──────── MATERIAL FOR THIS EXERCISE ────────

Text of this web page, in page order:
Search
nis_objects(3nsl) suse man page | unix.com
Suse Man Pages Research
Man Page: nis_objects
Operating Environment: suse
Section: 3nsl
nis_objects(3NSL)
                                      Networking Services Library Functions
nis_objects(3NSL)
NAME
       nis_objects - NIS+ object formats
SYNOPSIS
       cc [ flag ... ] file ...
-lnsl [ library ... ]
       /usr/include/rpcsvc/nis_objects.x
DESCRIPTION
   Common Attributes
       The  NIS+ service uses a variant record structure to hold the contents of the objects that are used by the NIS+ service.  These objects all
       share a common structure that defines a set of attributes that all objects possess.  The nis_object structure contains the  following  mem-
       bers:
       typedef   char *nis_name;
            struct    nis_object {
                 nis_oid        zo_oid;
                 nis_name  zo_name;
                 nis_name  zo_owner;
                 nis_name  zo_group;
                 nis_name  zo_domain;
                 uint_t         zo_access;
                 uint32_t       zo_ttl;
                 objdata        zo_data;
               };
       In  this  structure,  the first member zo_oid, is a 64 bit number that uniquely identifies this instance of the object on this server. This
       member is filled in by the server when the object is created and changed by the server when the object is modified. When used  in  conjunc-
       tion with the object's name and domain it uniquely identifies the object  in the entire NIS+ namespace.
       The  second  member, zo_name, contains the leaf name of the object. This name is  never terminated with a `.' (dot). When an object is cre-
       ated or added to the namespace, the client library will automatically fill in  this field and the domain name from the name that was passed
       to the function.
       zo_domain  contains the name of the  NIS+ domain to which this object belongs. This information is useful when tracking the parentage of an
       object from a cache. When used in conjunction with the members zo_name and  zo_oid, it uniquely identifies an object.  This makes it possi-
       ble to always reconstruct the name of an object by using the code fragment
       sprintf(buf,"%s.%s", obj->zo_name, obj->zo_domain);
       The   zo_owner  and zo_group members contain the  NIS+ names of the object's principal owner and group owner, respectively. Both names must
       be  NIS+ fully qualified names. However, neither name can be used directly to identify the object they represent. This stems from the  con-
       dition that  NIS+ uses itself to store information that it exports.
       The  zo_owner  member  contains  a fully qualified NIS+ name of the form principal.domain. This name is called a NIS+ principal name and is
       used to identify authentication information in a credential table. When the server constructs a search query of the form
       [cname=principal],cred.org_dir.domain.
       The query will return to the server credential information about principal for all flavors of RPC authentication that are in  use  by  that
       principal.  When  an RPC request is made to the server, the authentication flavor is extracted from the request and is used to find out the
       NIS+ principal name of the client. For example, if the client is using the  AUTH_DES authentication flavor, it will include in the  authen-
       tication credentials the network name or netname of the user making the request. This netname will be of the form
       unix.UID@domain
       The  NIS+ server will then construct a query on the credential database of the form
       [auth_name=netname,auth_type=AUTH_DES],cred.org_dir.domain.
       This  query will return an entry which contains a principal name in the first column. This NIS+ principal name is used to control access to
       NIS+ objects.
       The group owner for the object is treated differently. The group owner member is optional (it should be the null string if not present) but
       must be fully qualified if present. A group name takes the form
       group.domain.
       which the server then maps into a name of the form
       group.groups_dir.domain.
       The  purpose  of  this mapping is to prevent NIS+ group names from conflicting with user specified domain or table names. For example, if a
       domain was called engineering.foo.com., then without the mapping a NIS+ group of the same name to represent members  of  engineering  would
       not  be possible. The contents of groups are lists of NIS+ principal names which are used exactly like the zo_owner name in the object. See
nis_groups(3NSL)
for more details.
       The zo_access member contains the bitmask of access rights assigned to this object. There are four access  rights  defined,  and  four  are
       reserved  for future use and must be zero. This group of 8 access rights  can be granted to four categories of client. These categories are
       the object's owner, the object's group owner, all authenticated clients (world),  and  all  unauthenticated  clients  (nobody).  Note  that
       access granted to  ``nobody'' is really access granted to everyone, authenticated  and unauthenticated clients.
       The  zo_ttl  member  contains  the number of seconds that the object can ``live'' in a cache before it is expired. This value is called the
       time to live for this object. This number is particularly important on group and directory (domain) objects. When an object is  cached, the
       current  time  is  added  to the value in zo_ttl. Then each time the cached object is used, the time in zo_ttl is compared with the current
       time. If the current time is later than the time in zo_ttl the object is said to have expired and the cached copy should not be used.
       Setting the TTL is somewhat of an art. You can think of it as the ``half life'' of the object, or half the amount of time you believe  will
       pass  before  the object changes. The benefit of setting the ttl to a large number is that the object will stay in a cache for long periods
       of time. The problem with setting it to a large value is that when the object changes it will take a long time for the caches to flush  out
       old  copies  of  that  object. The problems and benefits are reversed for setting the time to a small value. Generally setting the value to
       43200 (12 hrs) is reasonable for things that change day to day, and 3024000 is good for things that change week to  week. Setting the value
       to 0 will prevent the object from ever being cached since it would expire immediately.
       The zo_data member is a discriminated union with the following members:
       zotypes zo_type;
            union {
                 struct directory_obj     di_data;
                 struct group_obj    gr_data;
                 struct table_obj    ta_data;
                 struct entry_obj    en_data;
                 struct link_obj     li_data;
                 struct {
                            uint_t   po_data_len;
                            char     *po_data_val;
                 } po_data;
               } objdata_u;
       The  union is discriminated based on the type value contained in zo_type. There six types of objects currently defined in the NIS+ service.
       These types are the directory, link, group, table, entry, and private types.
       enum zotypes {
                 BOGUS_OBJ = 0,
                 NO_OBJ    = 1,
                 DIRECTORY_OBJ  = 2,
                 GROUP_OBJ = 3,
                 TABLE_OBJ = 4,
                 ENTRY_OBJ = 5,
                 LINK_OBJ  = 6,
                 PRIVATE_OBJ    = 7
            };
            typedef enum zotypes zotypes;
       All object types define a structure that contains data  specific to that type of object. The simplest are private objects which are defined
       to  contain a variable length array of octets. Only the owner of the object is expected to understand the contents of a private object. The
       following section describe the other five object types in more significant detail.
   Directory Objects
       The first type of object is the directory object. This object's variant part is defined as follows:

────────

WHAT IS NEEDED -
All of the data is to be written out again, word for word.

SOLUTION -
Text of this web page, in page order:
Search
nis_objects(3nsl) suse man page | unix.com
Suse Man Pages Research
Man Page: nis_objects
Operating Environment: suse
Section: 3nsl
nis_objects(3NSL)
                                      Networking Services Library Functions
nis_objects(3NSL)
NAME
       nis_objects - NIS+ object formats
SYNOPSIS
       cc [ flag ... ] file ...
-lnsl [ library ... ]
       /usr/include/rpcsvc/nis_objects.x
DESCRIPTION
   Common Attributes
       The  NIS+ service uses a variant record structure to hold the contents of the objects that are used by the NIS+ service.  These objects all
       share a common structure that defines a set of attributes that all objects possess.  The nis_object structure contains the  following  mem-
       bers:
       typedef   char *nis_name;
            struct    nis_object {
                 nis_oid        zo_oid;
                 nis_name  zo_name;
                 nis_name  zo_owner;
                 nis_name  zo_group;
                 nis_name  zo_domain;
                 uint_t         zo_access;
                 uint32_t       zo_ttl;
                 objdata        zo_data;
               };
       In  this  structure,  the first member zo_oid, is a 64 bit number that uniquely identifies this instance of the object on this server. This
       member is filled in by the server when the object is created and changed by the server when the object is modified. When used  in  conjunc-
       tion with the object's name and domain it uniquely identifies the object  in the entire NIS+ namespace.
       The  second  member, zo_name, contains the leaf name of the object. This name is  never terminated with a `.' (dot). When an object is cre-
       ated or added to the namespace, the client library will automatically fill in  this field and the domain name from the name that was passed
       to the function.
       zo_domain  contains the name of the  NIS+ domain to which this object belongs. This information is useful when tracking the parentage of an
       object from a cache. When used in conjunction with the members zo_name and  zo_oid, it uniquely identifies an object.  This makes it possi-
       ble to always reconstruct the name of an object by using the code fragment
       sprintf(buf,"%s.%s", obj->zo_name, obj->zo_domain);
       The   zo_owner  and zo_group members contain the  NIS+ names of the object's principal owner and group owner, respectively. Both names must
       be  NIS+ fully qualified names. However, neither name can be used directly to identify the object they represent. This stems from the  con-
       dition that  NIS+ uses itself to store information that it exports.
       The  zo_owner  member  contains  a fully qualified NIS+ name of the form principal.domain. This name is called a NIS+ principal name and is
       used to identify authentication information in a credential table. When the server constructs a search query of the form
       [cname=principal],cred.org_dir.domain.
       The query will return to the server credential information about principal for all flavors of RPC authentication that are in  use  by  that
       principal.  When  an RPC request is made to the server, the authentication flavor is extracted from the request and is used to find out the
       NIS+ principal name of the client. For example, if the client is using the  AUTH_DES authentication flavor, it will include in the  authen-
       tication credentials the network name or netname of the user making the request. This netname will be of the form
       unix.UID@domain
       The  NIS+ server will then construct a query on the credential database of the form
       [auth_name=netname,auth_type=AUTH_DES],cred.org_dir.domain.
       This  query will return an entry which contains a principal name in the first column. This NIS+ principal name is used to control access to
       NIS+ objects.
       The group owner for the object is treated differently. The group owner member is optional (it should be the null string if not present) but
       must be fully qualified if present. A group name takes the form
       group.domain.
       which the server then maps into a name of the form
       group.groups_dir.domain.
       The  purpose  of  this mapping is to prevent NIS+ group names from conflicting with user specified domain or table names. For example, if a
       domain was called engineering.foo.com., then without the mapping a NIS+ group of the same name to represent members  of  engineering  would
       not  be possible. The contents of groups are lists of NIS+ principal names which are used exactly like the zo_owner name in the object. See
nis_groups(3NSL)
for more details.
       The zo_access member contains the bitmask of access rights assigned to this object. There are four access  rights  defined,  and  four  are
       reserved  for future use and must be zero. This group of 8 access rights  can be granted to four categories of client. These categories are
       the object's owner, the object's group owner, all authenticated clients (world),  and  all  unauthenticated  clients  (nobody).  Note  that
       access granted to  ``nobody'' is really access granted to everyone, authenticated  and unauthenticated clients.
       The  zo_ttl  member  contains  the number of seconds that the object can ``live'' in a cache before it is expired. This value is called the
       time to live for this object. This number is particularly important on group and directory (domain) objects. When an object is  cached, the
       current  time  is  added  to the value in zo_ttl. Then each time the cached object is used, the time in zo_ttl is compared with the current
       time. If the current time is later than the time in zo_ttl the object is said to have expired and the cached copy should not be used.
       Setting the TTL is somewhat of an art. You can think of it as the ``half life'' of the object, or half the amount of time you believe  will
       pass  before  the object changes. The benefit of setting the ttl to a large number is that the object will stay in a cache for long periods
       of time. The problem with setting it to a large value is that when the object changes it will take a long time for the caches to flush  out
       old  copies  of  that  object. The problems and benefits are reversed for setting the time to a small value. Generally setting the value to
       43200 (12 hrs) is reasonable for things that change day to day, and 3024000 is good for things that change week to  week. Setting the value
       to 0 will prevent the object from ever being cached since it would expire immediately.
       The zo_data member is a discriminated union with the following members:
       zotypes zo_type;
            union {
                 struct directory_obj     di_data;
                 struct group_obj    gr_data;
                 struct table_obj    ta_data;
                 struct entry_obj    en_data;
                 struct link_obj     li_data;
                 struct {
                            uint_t   po_data_len;
                            char     *po_data_val;
                 } po_data;
               } objdata_u;
       The  union is discriminated based on the type value contained in zo_type. There six types of objects currently defined in the NIS+ service.
       These types are the directory, link, group, table, entry, and private types.
       enum zotypes {
                 BOGUS_OBJ = 0,
                 NO_OBJ    = 1,
                 DIRECTORY_OBJ  = 2,
                 GROUP_OBJ = 3,
                 TABLE_OBJ = 4,
                 ENTRY_OBJ = 5,
                 LINK_OBJ  = 6,
                 PRIVATE_OBJ    = 7
            };
            typedef enum zotypes zotypes;
       All object types define a structure that contains data  specific to that type of object. The simplest are private objects which are defined
       to  contain a variable length array of octets. Only the owner of the object is expected to understand the contents of a private object. The
       following section describe the other five object types in more significant detail.
   Directory Objects
       The first type of object is the directory object. This object's variant part is defined as follows:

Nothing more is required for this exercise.